Task description = Each line that includes the word "capacity" should be copied from the records.

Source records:

········

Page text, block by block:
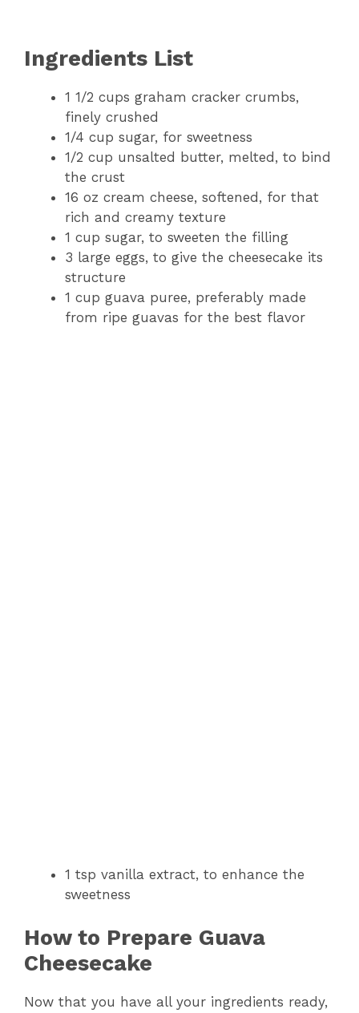
Ingredients List
1 1/2 cups graham cracker crumbs,
finely crushed
1/4 cup sugar, for sweetness
1/2 cup unsalted butter, melted, to bind
the crust
16 oz cream cheese, softened, for that
rich and creamy texture
1 cup sugar, to sweeten the filling
3 large eggs, to give the cheesecake its
structure
1 cup guava puree, preferably made
from ripe guavas for the best flavor
1 tsp vanilla extract, to enhance the
sweetness
How to Prepare Guava
Cheesecake
Now that you have all your ingredients ready,
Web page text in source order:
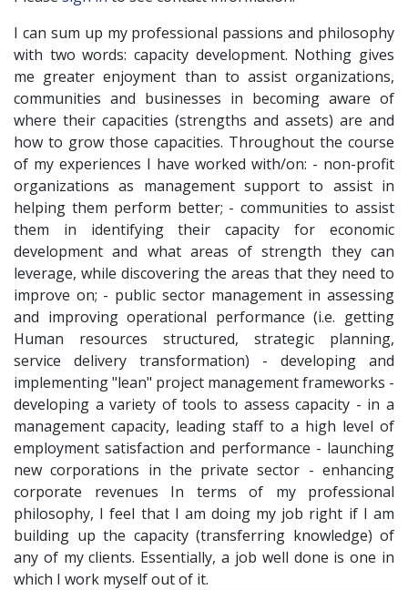
I can sum up my professional passions and philosophy
with two words: capacity development. Nothing gives
me greater enjoyment than to assist organizations,
communities and businesses in becoming aware of
where their capacities (strengths and assets) are and
how to grow those capacities. Throughout the course
of my experiences I have worked with/on: - non-profit
organizations as management support to assist in
helping them perform better; - communities to assist
them in identifying their capacity for economic
development and what areas of strength they can
leverage, while discovering the areas that they need to
improve on; - public sector management in assessing
and improving operational performance (i.e. getting
Human resources structured, strategic planning,
service delivery transformation) - developing and
implementing "lean" project management frameworks -
developing a variety of tools to assess capacity - in a
management capacity, leading staff to a high level of
employment satisfaction and performance - launching
new corporations in the private sector - enhancing
corporate revenues In terms of my professional
philosophy, I feel that I am doing my job right if I am
building up the capacity (transferring knowledge) of
any of my clients. Essentially, a job well done is one in
which I work myself out of it.
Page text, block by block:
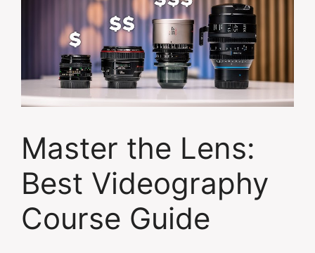
Master the Lens:
Best Videography
Course Guide
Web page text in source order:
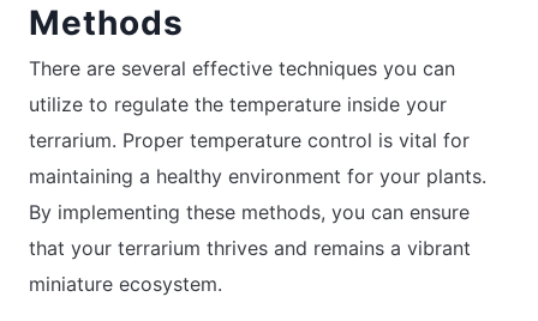
Methods
There are several effective techniques you can
utilize to regulate the temperature inside your
terrarium. Proper temperature control is vital for
maintaining a healthy environment for your plants.
By implementing these methods, you can ensure
that your terrarium thrives and remains a vibrant
miniature ecosystem.
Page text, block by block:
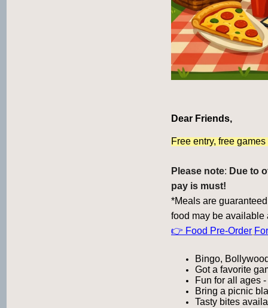
Dear Friends,
Free entry, free
Please note: Due to
pay is must!
*Meals are
food may be available
👉 Food Pre-Order
Bingo,
Got a favorite
Fun for all ages
Bring a picnic
Tasty bites
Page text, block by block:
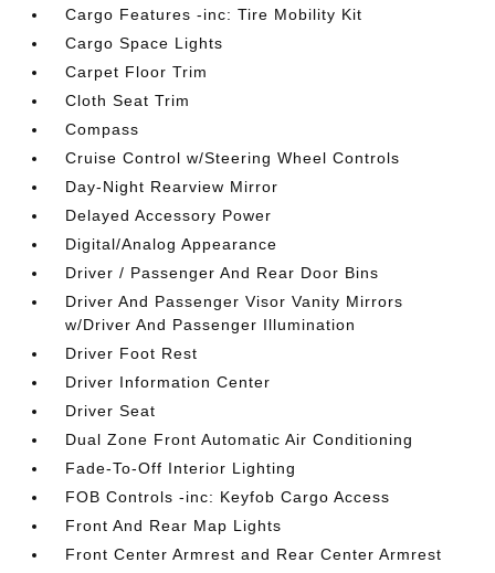
Cargo Features -inc: Tire Mobility Kit
Cargo Space Lights
Carpet Floor Trim
Cloth Seat Trim
Compass
Cruise Control w/Steering Wheel Controls
Day-Night Rearview Mirror
Delayed Accessory Power
Digital/Analog Appearance
Driver / Passenger And Rear Door Bins
Driver And Passenger Visor Vanity Mirrors
w/Driver And Passenger Illumination
Driver Foot Rest
Driver Information Center
Driver Seat
Dual Zone Front Automatic Air Conditioning
Fade-To-Off Interior Lighting
FOB Controls -inc: Keyfob Cargo Access
Front And Rear Map Lights
Front Center Armrest and Rear Center Armrest
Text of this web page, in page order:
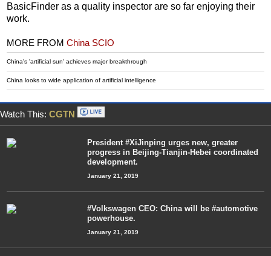
BasicFinder as a quality inspector are so far enjoying their
work.
MORE FROMChina SCIO
China's 'artificial sun' achieves major breakthrough
China looks to wide application of artificial intelligence
Watch This: CGTN
President #XiJinping urges new, greater
progress in Beijing-Tianjin-Hebei coordinated
development.
January 21, 2019
#Volkswagen CEO: China will be #automotive
powerhouse.
January 21, 2019
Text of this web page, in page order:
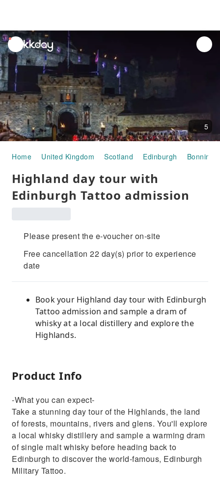
unread
notifications
5
Home United Kingdom Scotland Edinburgh
Highland day tour with
Edinburgh Tattoo admission
Please present the e-voucher on-site
Free cancellation 22 day(s) prior to experience
date
Book your Highland day tour with Edinburgh
Tattoo admission and sample a dram of
whisky at a local distillery and explore the
Highlands.
Product Info
-What you can expect-
Take a stunning day tour of the Highlands, the land
of forests, mountains, rivers and glens. You'll explore
a local whisky distillery and sample a warming dram
of single malt whisky before heading back to
Edinburgh to discover the world-famous, Edinburgh
Military Tattoo.
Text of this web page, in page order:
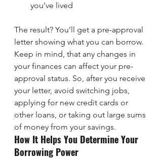
you’ve lived
The result? You’ll get a pre-approval
letter showing what you can borrow.
Keep in mind, that any changes in
your finances can affect your pre-
approval status. So, after you receive
your letter, avoid switching jobs,
applying for new credit cards or
other loans, or taking out large sums
of money from your savings.
How It Helps You Determine Your
Borrowing Power
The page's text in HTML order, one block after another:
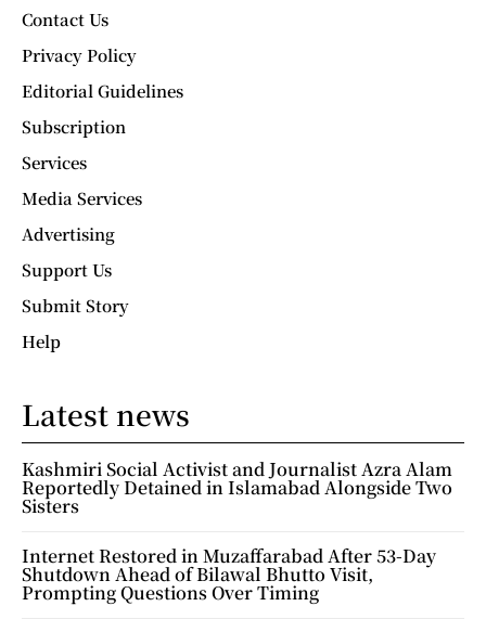
Contact Us
Privacy Policy
Editorial Guidelines
Subscription
Services
Media Services
Advertising
Support Us
Submit Story
Help
Latest news
Kashmiri Social Activist and Journalist Azra Alam
Reportedly Detained in Islamabad Alongside Two
Sisters
Internet Restored in Muzaffarabad After 53-Day
Shutdown Ahead of Bilawal Bhutto Visit,
Prompting Questions Over Timing
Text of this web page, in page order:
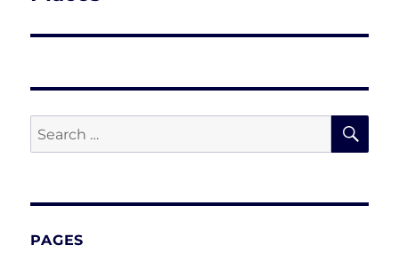
Search
for:
PAGES

········

Written solution =
with two words: capacity development. Nothing gives
them in identifying their capacity for economic
developing a variety of tools to assess capacity - in a
management capacity, leading staff to a high level of
building up the capacity (transferring knowledge) of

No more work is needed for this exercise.